» **Records for the task**:

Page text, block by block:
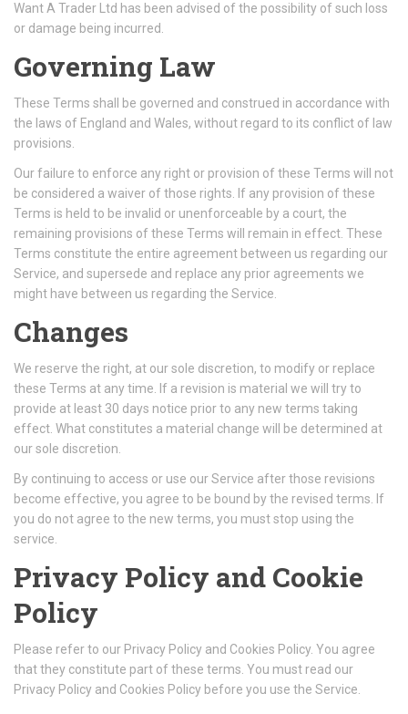
Want A Trader Ltd has been advised of the possibility of such loss
or damage being incurred.
Governing Law
These Terms shall be governed and construed in accordance with
the laws of England and Wales, without regard to its conflict of law
provisions.
Our failure to enforce any right or provision of these Terms will not
be considered a waiver of those rights. If any provision of these
Terms is held to be invalid or unenforceable by a court, the
remaining provisions of these Terms will remain in effect. These
Terms constitute the entire agreement between us regarding our
Service, and supersede and replace any prior agreements we
might have between us regarding the Service.
Changes
We reserve the right, at our sole discretion, to modify or replace
these Terms at any time. If a revision is material we will try to
provide at least 30 days notice prior to any new terms taking
effect. What constitutes a material change will be determined at
our sole discretion.
By continuing to access or use our Service after those revisions
become effective, you agree to be bound by the revised terms. If
you do not agree to the new terms, you must stop using the
service.
Privacy Policy and Cookie
Policy
Please refer to our Privacy Policy and Cookies Policy. You agree
that they constitute part of these terms. You must read our
Privacy Policy and Cookies Policy before you use the Service.

» **Required action**: Print the entire listing precisely as written, omitting the images it holds.

» **Response**:
Page text, block by block:
Want A Trader Ltd has been advised of the possibility of such loss
or damage being incurred.
Governing Law
These Terms shall be governed and construed in accordance with
the laws of England and Wales, without regard to its conflict of law
provisions.
Our failure to enforce any right or provision of these Terms will not
be considered a waiver of those rights. If any provision of these
Terms is held to be invalid or unenforceable by a court, the
remaining provisions of these Terms will remain in effect. These
Terms constitute the entire agreement between us regarding our
Service, and supersede and replace any prior agreements we
might have between us regarding the Service.
Changes
We reserve the right, at our sole discretion, to modify or replace
these Terms at any time. If a revision is material we will try to
provide at least 30 days notice prior to any new terms taking
effect. What constitutes a material change will be determined at
our sole discretion.
By continuing to access or use our Service after those revisions
become effective, you agree to be bound by the revised terms. If
you do not agree to the new terms, you must stop using the
service.
Privacy Policy and Cookie
Policy
Please refer to our Privacy Policy and Cookies Policy. You agree
that they constitute part of these terms. You must read our
Privacy Policy and Cookies Policy before you use the Service.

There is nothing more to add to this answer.